* [Task to carry out]: Tell me how many lines of the entries below include the string "Goshen", and give only the number.

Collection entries
Content starts

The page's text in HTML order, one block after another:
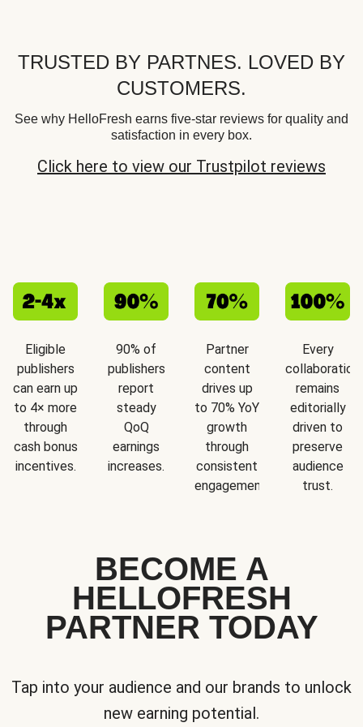
TRUSTED BY PARTNES. LOVED BY
CUSTOMERS.
See why HelloFresh earns five-star reviews for quality and
satisfaction in every box.
Click here to view our Trustpilot reviews
Eligible
publishers
can earn up
to 4× more
through
cash bonus
incentives.
90% of
publishers
report
steady
QoQ
earnings
increases.
Partner
content
drives up
to 70% YoY
growth
through
consistent
engagement.
Every
collaboration
remains
editorially
driven to
preserve
audience
trust.
BECOME A
HELLOFRESH
PARTNER TODAY
Tap into your audience and our brands to unlock
new earning potential.
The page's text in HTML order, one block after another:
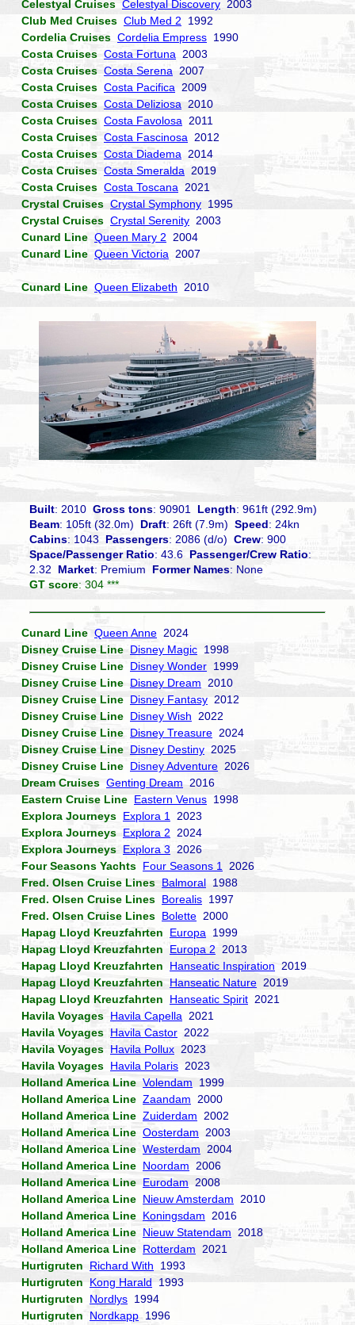
Celestyal Cruises Celestyal Discovery 2003
Club Med Cruises Club Med 2 1992
Cordelia Cruises Cordelia Empress 1990
Costa Cruises Costa Fortuna 2003
Costa Cruises Costa Serena 2007
Costa Cruises Costa Pacifica 2009
Costa Cruises Costa Deliziosa 2010
Costa Cruises Costa Favolosa 2011
Costa Cruises Costa Fascinosa 2012
Costa Cruises Costa Diadema 2014
Costa Cruises Costa Smeralda 2019
Costa Cruises Costa Toscana 2021
Crystal Cruises Crystal Symphony 1995
Crystal Cruises Crystal Serenity 2003
Cunard Line Queen Mary 2 2004
Cunard Line Queen Victoria 2007
Cunard Line Queen Elizabeth 2010
Built: 2010Gross tons: 90901 Length: 961ft (292.9m)
Beam: 105ft (32.0m) Draft: 26ft (7.9m)Speed: 24kn
Cabins: 1043 Passengers: 2086 (d/o)Crew: 900
Space/Passenger Ratio: 43.6 Passenger/Crew Ratio:
2.32 Market: Premium Former Names: None
GT score: 304 ***
Cunard Line Queen Anne 2024
Disney Cruise Line Disney Magic 1998
Disney Cruise Line Disney Wonder 1999
Disney Cruise Line Disney Dream 2010
Disney Cruise Line Disney Fantasy 2012
Disney Cruise Line Disney Wish 2022
Disney Cruise Line Disney Treasure 2024
Disney Cruise Line Disney Destiny 2025
Disney Cruise Line Disney Adventure 2026
Dream Cruises Genting Dream 2016
Eastern Cruise Line Eastern Venus 1998
Explora Journeys Explora 1
2023
Explora Journeys Explora 2 2024
Explora Journeys Explora 3 2026
Four Seasons Yachts Four Seasons 1
2026
Fred. Olsen Cruise Lines Balmoral 1988
Fred. Olsen Cruise Lines Borealis 1997
Fred. Olsen Cruise Lines Bolette 2000
Hapag Lloyd Kreuzfahrten
Europa 1999
Hapag Lloyd Kreuzfahrten
Europa 2 2013
Hapag Lloyd Kreuzfahrten
Hanseatic Inspiration 2019
Hapag Lloyd Kreuzfahrten
Hanseatic Nature 2019
Hapag Lloyd Kreuzfahrten
Hanseatic Spirit 2021
Havila Voyages Havila Capella 2021
Havila Voyages Havila Castor 2022
Havila Voyages Havila Pollux 2023
Havila Voyages Havila Polaris 2023
Holland America Line Volendam 1999
Holland America Line Zaandam 2000
Holland America Line Zuiderdam 2002
Holland America Line Oosterdam 2003
Holland America Line Westerdam 2004
Holland America Line Noordam 2006
Holland America Line Eurodam 2008
Holland America Line Nieuw Amsterdam 2010
Holland America Line Koningsdam 2016
Holland America Line Nieuw Statendam 2018
Holland America Line Rotterdam 2021
Hurtigruten
Richard With 1993
Hurtigruten
Kong Harald 1993
Hurtigruten
Nordlys 1994
Hurtigruten
Nordkapp 1996
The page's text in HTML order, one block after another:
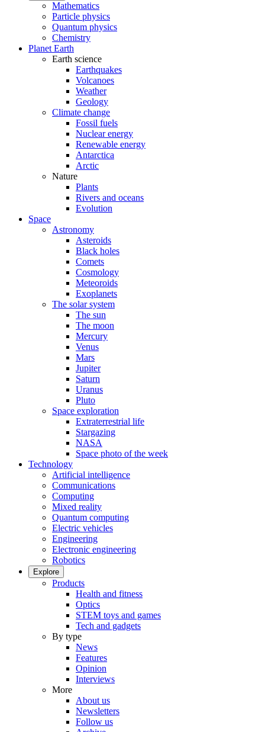
Mathematics
Particle physics
Quantum physics
Chemistry
Planet Earth
Earth science
Earthquakes
Volcanoes
Weather
Geology
Climate change
Fossil fuels
Nuclear energy
Renewable energy
Antarctica
Arctic
Nature
Plants
Rivers and oceans
Evolution
Space
Astronomy
Asteroids
Black holes
Comets
Cosmology
Meteoroids
Exoplanets
The solar system
The sun
The moon
Mercury
Venus
Mars
Jupiter
Saturn
Uranus
Pluto
Space exploration
Extraterrestrial life
Stargazing
NASA
Space photo of the week
Technology
Artificial intelligence
Communications
Computing
Mixed reality
Quantum computing
Electric vehicles
Engineering
Electronic engineering
Robotics
Explore
Products
Health and fitness
Optics
STEM toys and games
Tech and gadgets
By type
News
Features
Opinion
Interviews
More
About us
Newsletters
Follow us
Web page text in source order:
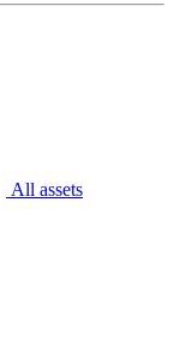
All assets
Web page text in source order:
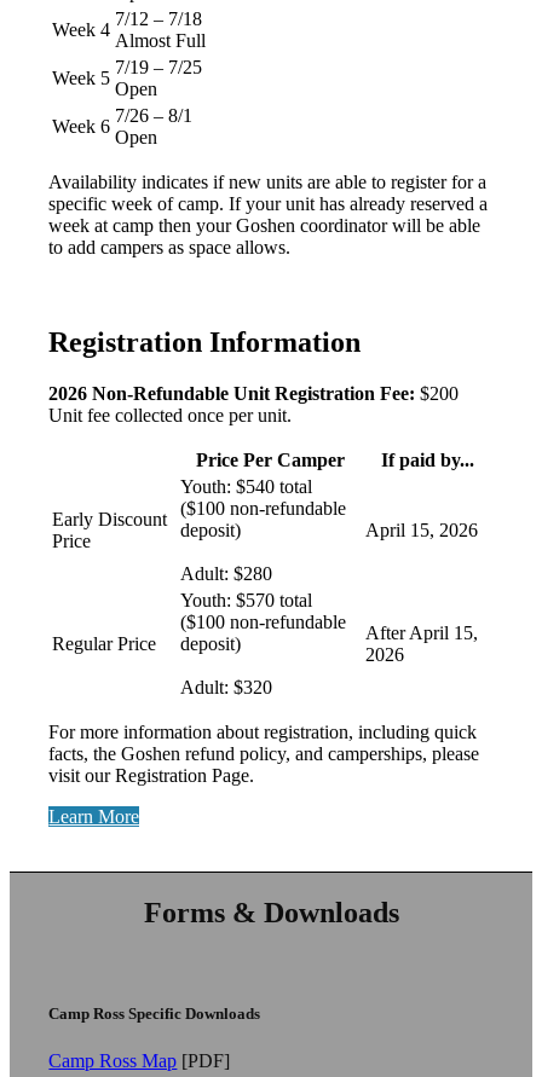
Week 4
7/12 – 7/18
Almost Full
Week 5
7/19 – 7/25
Open
Week 6
7/26 – 8/1
Open
Availability indicates if new units are able to register for a
specific week of camp. If your unit has already reserved a
week at camp then your Goshen coordinator will be able
to add campers as space allows.
Registration Information
2026 Non-Refundable Unit Registration Fee: $200
Unit fee collected once per unit.
Price Per Camper If paid by...
Early Discount
Price
Youth: $540 total
($100 non-refundable
deposit)
Adult: $280
April 15, 2026
Regular Price
Youth: $570 total
($100 non-refundable
deposit)
Adult: $320
After April 15,
2026
For more information about registration, including quick
facts, the Goshen refund policy, and camperships, please
visit our Registration Page.
Learn More
Forms & Downloads
Camp Ross Specific Downloads
Camp Ross Map [PDF]
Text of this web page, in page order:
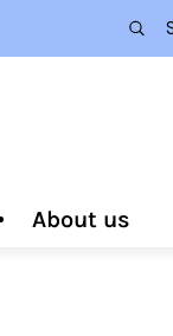
About us
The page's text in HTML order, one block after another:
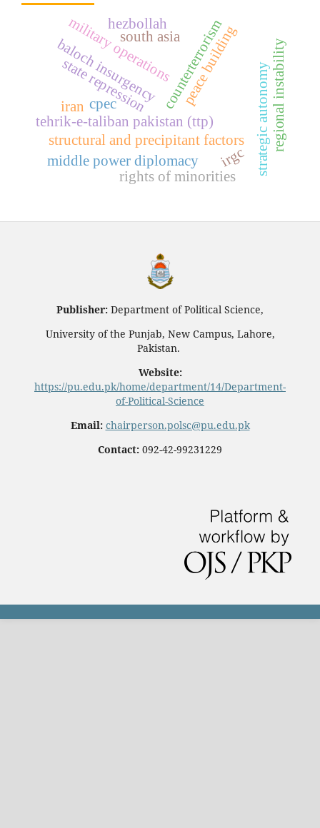
tehrik-e-taliban pakistan (ttp)
counterterrorism
military operationspeace building
baloch insurgency
structural and precipitant factors
state repression strategic autonomy
cpec
middle power diplomacy
regional instability
south asia
rights of minorities
hezbollah
iran
irgc
Publisher: Department of Political Science,
University of the Punjab, New Campus, Lahore,
Pakistan.
Website:
https://pu.edu.pk/home/department/14/Department-
of-Political-Science
Email: chairperson.polsc@pu.edu.pk
Contact: 092-42-99231229
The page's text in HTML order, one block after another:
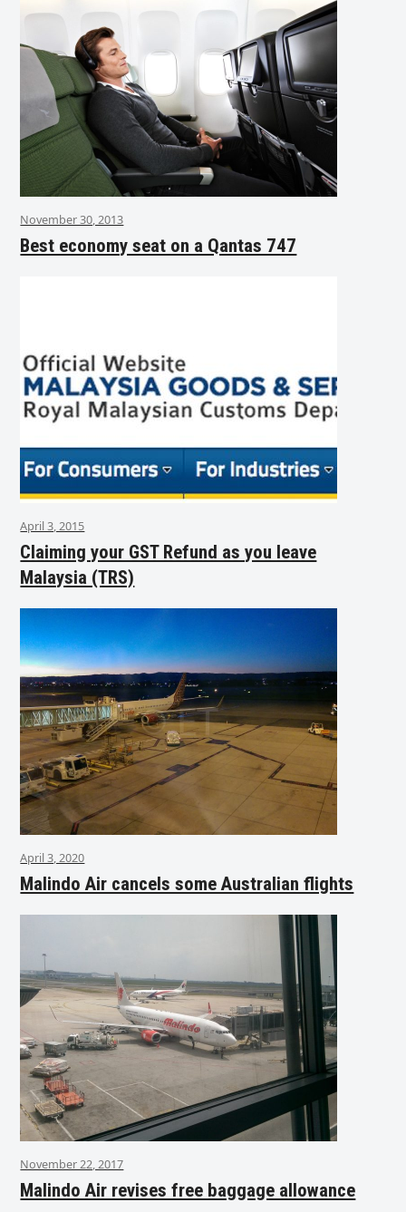
November 30, 2013
Best economy seat on a Qantas 747
April 3, 2015
Claiming your GST Refund as you leave
Malaysia (TRS)
April 3, 2020
Malindo Air cancels some Australian flights
November 22, 2017
Malindo Air revises free baggage allowance
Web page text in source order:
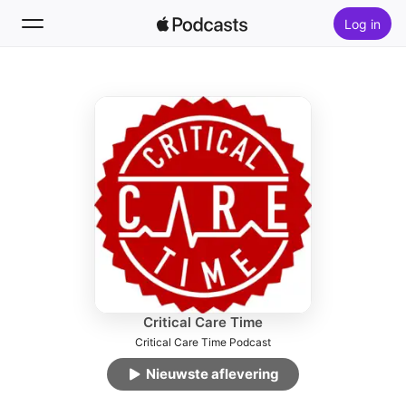
Log in
Hitlijsten
Critical Care Time
Critical Care Time Podcast
Nieuwste aflevering
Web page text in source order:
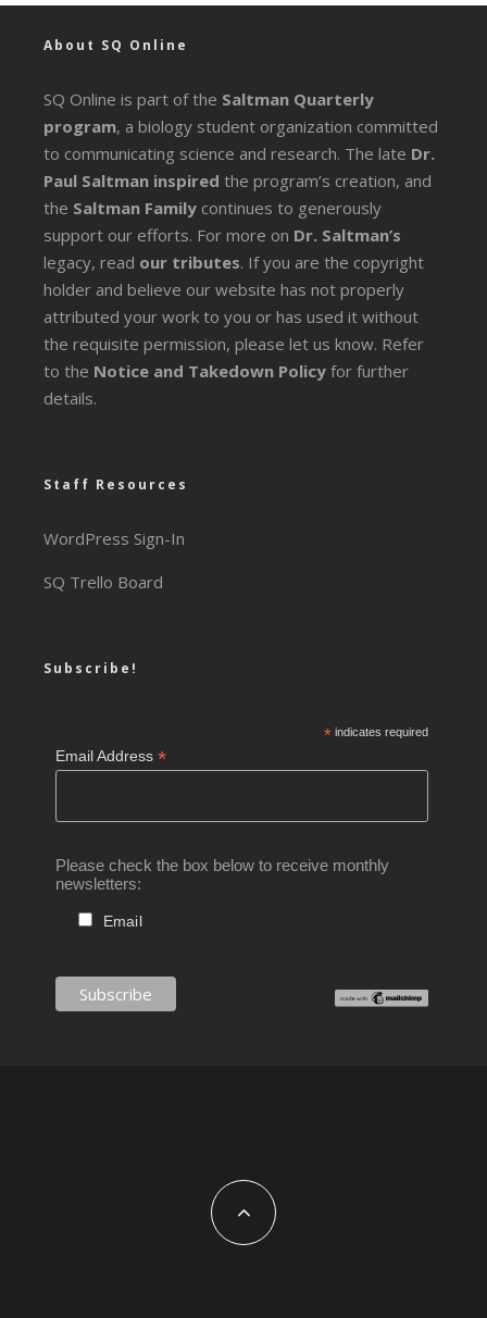
About SQ Online
SQ Online is part of the Saltman Quarterly
program, a biology student organization committed
to communicating science and research. The late Dr.
Paul Saltman inspired the program’s creation, and
the Saltman Family continues to generously
support our efforts. For more on Dr. Saltman’s
legacy, read our tributes. If you are the copyright
holder and believe our website has not properly
attributed your work to you or has used it without
the requisite permission, please let us know. Refer
to the Notice and Takedown Policy for further
details.
Staff Resources
WordPress Sign-In
SQ Trello Board
Subscribe!
*indicates required
Email Address*
Please check the box below to receive monthly
newsletters:
Email
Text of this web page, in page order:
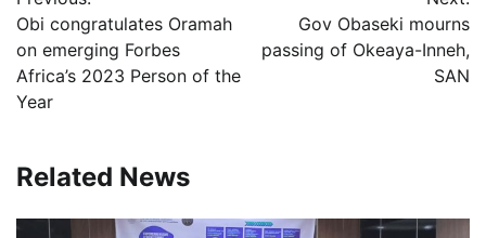
navigation
Obi congratulates Oramah
on emerging Forbes
Africa’s 2023 Person of the
Year
Gov Obaseki mourns
passing of Okeaya-Inneh,
SAN
Related News
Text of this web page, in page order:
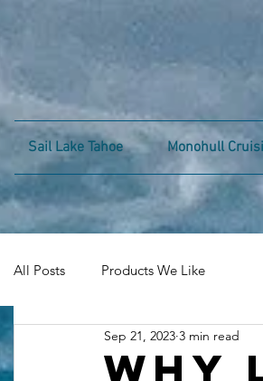
Sail Lake Tahoe Monohull
All Posts Products We Like
Why
Sep 21, 2023 3 min read
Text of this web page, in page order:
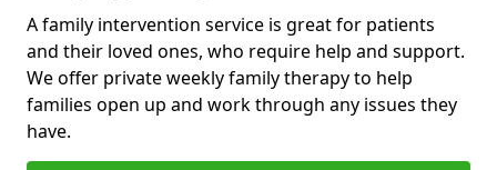
A family intervention service is great for patients
and their loved ones, who require help and support.
We offer private weekly family therapy to help
families open up and work through any issues they
have.
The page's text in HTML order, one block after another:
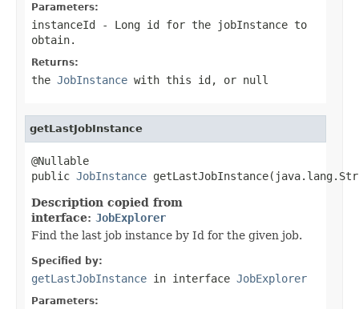
Parameters:
instanceId - Long id for the jobInstance to
obtain.
Returns:
the JobInstance with this id, or null
getLastJobInstance
@Nullable
public JobInstance
Description copied from
interface: JobExplorer
Find the last job instance by Id for the given job.
Specified by:
getLastJobInstance in interface JobExplorer
Parameters:
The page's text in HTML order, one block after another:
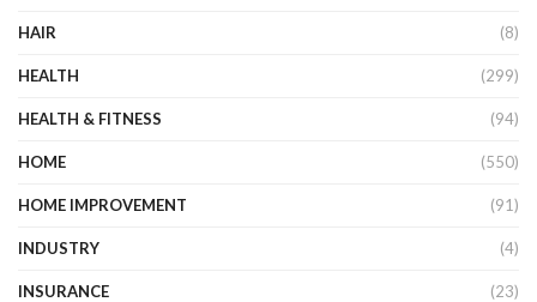
HAIR (8)
HEALTH (299)
HEALTH & FITNESS (94)
HOME (550)
HOME IMPROVEMENT (91)
INDUSTRY (4)
INSURANCE (23)
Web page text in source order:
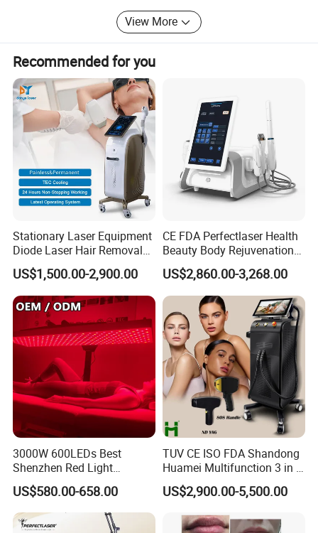
Product Parameters
Model number T150
Input voltage 12V
100W
Power 7KG
Certifications
View More
Recommended for you
Stationary Laser Equipment
Diode Laser Hair Removal
Custom Branding Options
US$1,500.00-2,900.00
CE FDA Perfectlaser Health
Beauty Body Rejuvenation
Facial Wrinkle Removal Hifu
Vaginal 12D
US$2,860.00-3,268.00
3000W 600LEDs Best
Shenzhen Red Light
Therapy Panel Infrered Light
Therapy Panel Custom Fron
on LED Infrared Red Light
Panel Manufacturer
US$580.00-658.00
TUV CE ISO FDA Shandong
Huamei Multifunction 3 in 1
IPL+ND YAG+Diode Laser
Ice Platinum Hair Removal
for 3 Wavelength
US$2,900.00-5,500.00
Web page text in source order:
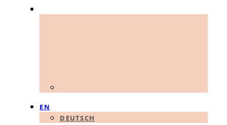
EN
DEUTSCH
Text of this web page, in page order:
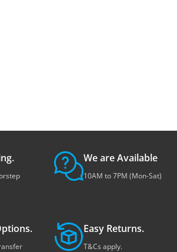
We are Available
10AM to 7PM (Mon-Sat)
Easy Returns.
T&Cs apply.
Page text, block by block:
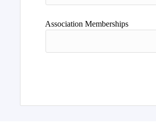
Association Memberships
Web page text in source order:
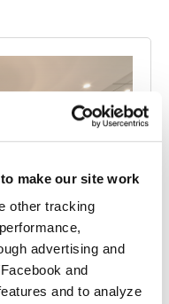
make our site work
other tracking
advertising and
and
and to analyze
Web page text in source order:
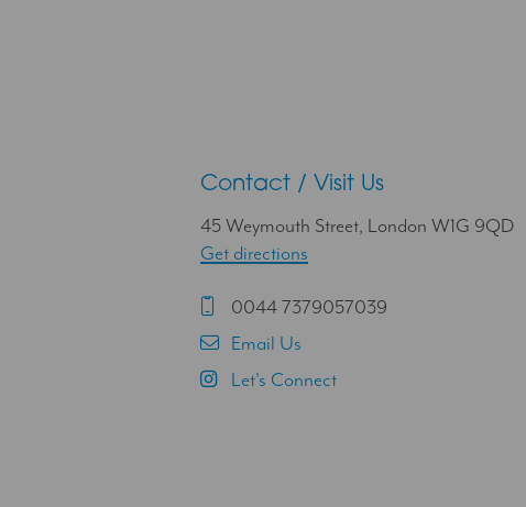
Contact / Visit Us
45 Weymouth Street, London W1G 9QD
Get directions
0044 7379057039
Email Us
Let's Connect
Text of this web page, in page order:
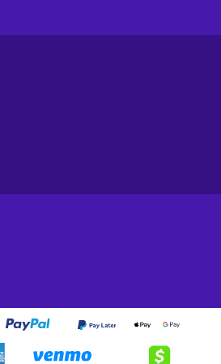
by combining different Rigs and
predators of the animal
with mutated ferocity through
this dire situation, humanity's only
and the formidable exosuits,
to combat this unprecedented
bizarre appearances and
world gripped by sudden and
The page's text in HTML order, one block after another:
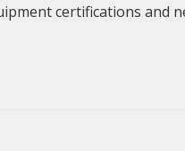
certifications and
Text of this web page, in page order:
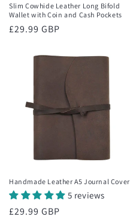
Slim Cowhide Leather Long Bifold
Wallet with Coin and Cash Pockets
Regular
£29.99 GBP
Handmade Leather A5 Journal Cover
5 reviews
Regular
£29.99 GBP
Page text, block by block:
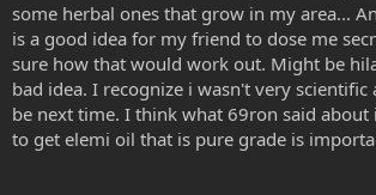
being quoted as "facts" through time and
see these things analysed by more rigorous
Also, the placebo effect is not about trying to
about your brain having been primed as to
you know that your "resistance" is not weaker
power? Tell a friend to dose you secretly if you
minimise the placebo effect.
some herbal ones that grow in my area...
is a good idea for my friend to dose me
sure how that would work out. Might be
bad idea. I recognize i wasn't very
be next time. I think what 69ron said
to get elemi oil that is pure grade is
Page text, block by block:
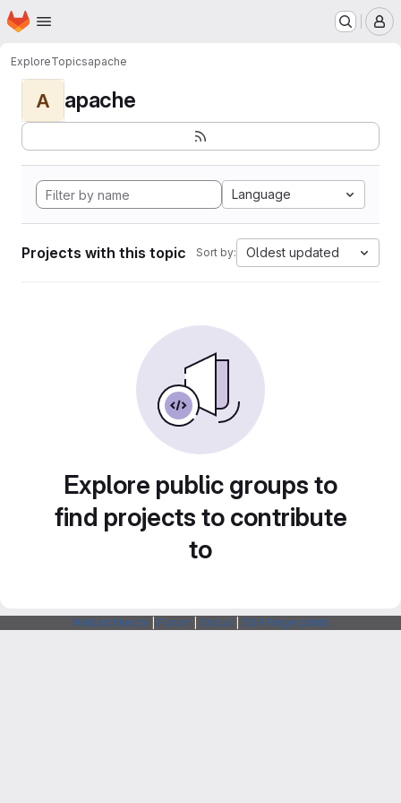
Skip to main content
Homepage
ExploreTopicsapache
A apache
Language
Projects with this topic Sort by: Oldest updated
Explore public groups to
find projects to contribute
to
Webarchitects Forum Status SSH Fingerprints
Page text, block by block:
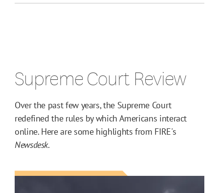
Supreme Court Review
Over the past few years, the Supreme Court
redefined the rules by which Americans interact
online. Here are some highlights from FIRE's
Newsdesk.

Content ends

* [Response for this exercise]: 2